→ Prompt: Return the listing exactly, please; no pictures.

BEGIN Given data

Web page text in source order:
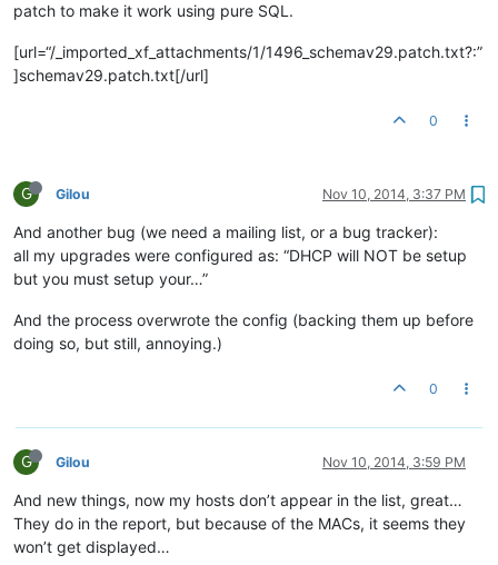
patch to make it work using pure SQL.
[url=“/_imported_xf_attachments/1/1496_schemav29.patch.txt?:”
]schemav29.patch.txt[/url]
0
G Gilou Nov 10, 2014, 3:37 PM
And another bug (we need a mailing list, or a bug tracker):
all my upgrades were configured as: “DHCP will NOT be setup
but you must setup your…”
And the process overwrote the config (backing them up before
doing so, but still, annoying.)
0
G Gilou Nov 10, 2014, 3:59 PM
And new things, now my hosts don’t appear in the list, great…
They do in the report, but because of the MACs, it seems they
won’t get displayed…
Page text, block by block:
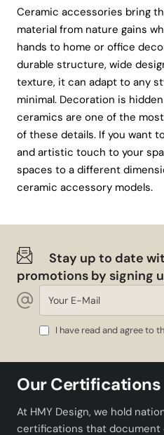
Ceramic accessories bring
material from nature gains
hands to home or office
durable structure, wide
texture, it can adapt to any
minimal. Decoration is
ceramics are one of the
of these details. If you want
and artistic touch to your
spaces to a different
ceramic accessory models.
Stay up to date
promotions by signing
Your
Mail
I have read and agree to
Our Certifications
At HMY Design, we hold
certifications that document
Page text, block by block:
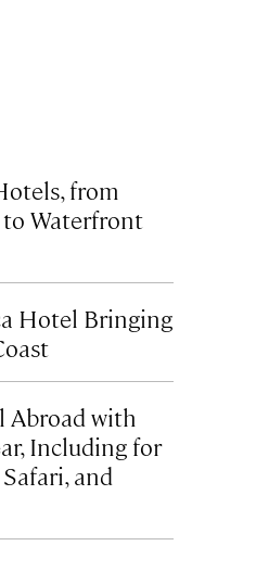
from
to Waterfront
Hotel Bringing
Abroad with
Including for
and
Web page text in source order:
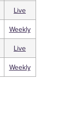
Live
Weekly
Live
Weekly
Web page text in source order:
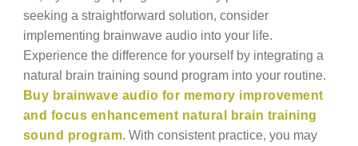
seeking a straightforward solution, consider
implementing brainwave audio into your life.
Experience the difference for yourself by integrating a
natural brain training sound program into your routine.
Buy brainwave audio for memory improvement
and focus enhancement natural brain training
sound program. With consistent practice, you may
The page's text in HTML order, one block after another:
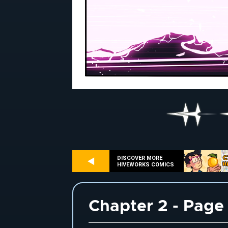
DISCOVER MORE
HIVEWORKS COMICS
Chapter 2 - Page
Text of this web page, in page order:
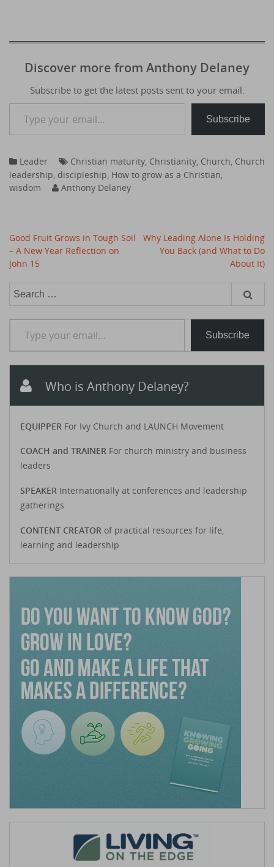
Discover more from Anthony Delaney
Subscribe to get the latest posts sent to your email.
Type your email…
Subscribe
Leader Christian maturity Christianity Church Church
leadership discipleship How to grow as a Christian
wisdom
Anthony Delaney
Post
navigation
Good Fruit Grows in Tough Soil
– A New Year Reflection on
John 15
Why Leading Alone Is Holding
You Back (and What to Do
About It)
Search
Type your email…
Subscribe
Who is Anthony Delaney?
EQUIPPER For Ivy Church and LAUNCH Movement
COACH and TRAINER For church ministry and business
leaders
SPEAKER Internationally at conferences and leadership
gatherings
CONTENT CREATOR of practical resources for life,
learning and leadership

END Given data

→ Solution to this problem:
Web page text in source order:
patch to make it work using pure SQL.
[url=“/_imported_xf_attachments/1/1496_schemav29.patch.txt?:”
]schemav29.patch.txt[/url]
0
G Gilou Nov 10, 2014, 3:37 PM
And another bug (we need a mailing list, or a bug tracker):
all my upgrades were configured as: “DHCP will NOT be setup
but you must setup your…”
And the process overwrote the config (backing them up before
doing so, but still, annoying.)
0
G Gilou Nov 10, 2014, 3:59 PM
And new things, now my hosts don’t appear in the list, great…
They do in the report, but because of the MACs, it seems they
won’t get displayed…
Page text, block by block:
Ceramic accessories bring
material from nature gains
hands to home or office
durable structure, wide
texture, it can adapt to any
minimal. Decoration is
ceramics are one of the
of these details. If you want
and artistic touch to your
spaces to a different
ceramic accessory models.
Stay up to date
promotions by signing
Your
Mail
I have read and agree to
Our Certifications
At HMY Design, we hold
certifications that document
Page text, block by block:
from
to Waterfront
Hotel Bringing
Abroad with
Including for
and
Web page text in source order:
Live
Weekly
Live
Weekly
Web page text in source order:
seeking a straightforward solution, consider
implementing brainwave audio into your life.
Experience the difference for yourself by integrating a
natural brain training sound program into your routine.
Buy brainwave audio for memory improvement
and focus enhancement natural brain training
sound program. With consistent practice, you may
The page's text in HTML order, one block after another:
DISCOVER MORE
HIVEWORKS COMICS
Chapter 2 - Page
Text of this web page, in page order:
Discover more from Anthony Delaney
Subscribe to get the latest posts sent to your email.
Type your email…
Subscribe
Leader Christian maturity Christianity Church Church
leadership discipleship How to grow as a Christian
wisdom
Anthony Delaney
Post
navigation
Good Fruit Grows in Tough Soil
– A New Year Reflection on
John 15
Why Leading Alone Is Holding
You Back (and What to Do
About It)
Search
Type your email…
Subscribe
Who is Anthony Delaney?
EQUIPPER For Ivy Church and LAUNCH Movement
COACH and TRAINER For church ministry and business
leaders
SPEAKER Internationally at conferences and leadership
gatherings
CONTENT CREATOR of practical resources for life,
learning and leadership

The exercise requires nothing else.